Different culture, but similar. There are lots of indians and people of indian origin in my company. Most are obviously living in India and some living in UK and the USA. It seems to me that those living in India are spending a lot of time at work. Since I am on the euro timezone, they are obviously online when I am starting my day, but they are also always online a long time after I have shutdown my computer according to their activity on our enterprise chat app.

I don't know the details of their local laws but this cannot be healthy in the long term.


It's the same everywhere. In France the partners forced it through collective agreements. There is now no upper limit on what they can ask from an associate.

https://www.editions-legislatives.fr/actualite/temps-de-trav...


"What should we do if they're here voluntarily?" — EY + Deloitte Austria


They are not there voluntarily. They are the product of social norms, social hierarchy, need for money, etc. If they knew exactyl what their in for they would probably change their mind.

So EY should explain very clearly what they do. I guess it could be somthing like "welcome at EY, we work for the greatest accounts in the world, you'll meet the top mamangement of the top management and get tons of money and an a CV worth millions. However, to get that: we will push you to your limits. That implies: you may burn out (and needs psychological assistance for years), you may be so tired that you develop illness, you will be treated like inferior humans (although we won't tell you), we won't be responsible, you will work insane hours, we won't tolerate complains and you'll be fired at will"... But now I'm reading it, it's just like pictures of dmaged lungs on packs of cigarettes... Does it really help? :-(

Companies which leads people to such extremes should be penalized.

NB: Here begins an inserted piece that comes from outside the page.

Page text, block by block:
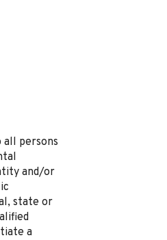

In the 1980s, Michael Lewis wrote his first book, Liar's Poker, which gave a detailed, first-hand account of investment banking that was very similar to what you just described. Millions to be made, but the whole thing is absurd and everyone is treated like shit.

The number of young college grads who wanted to go start their career in investment banking increased tremendously.


Austria is not a model to follow here.


I am from a Big four firm, my experience has been a bit of everything. Off late it has been better, but it has been quite strenous in the past.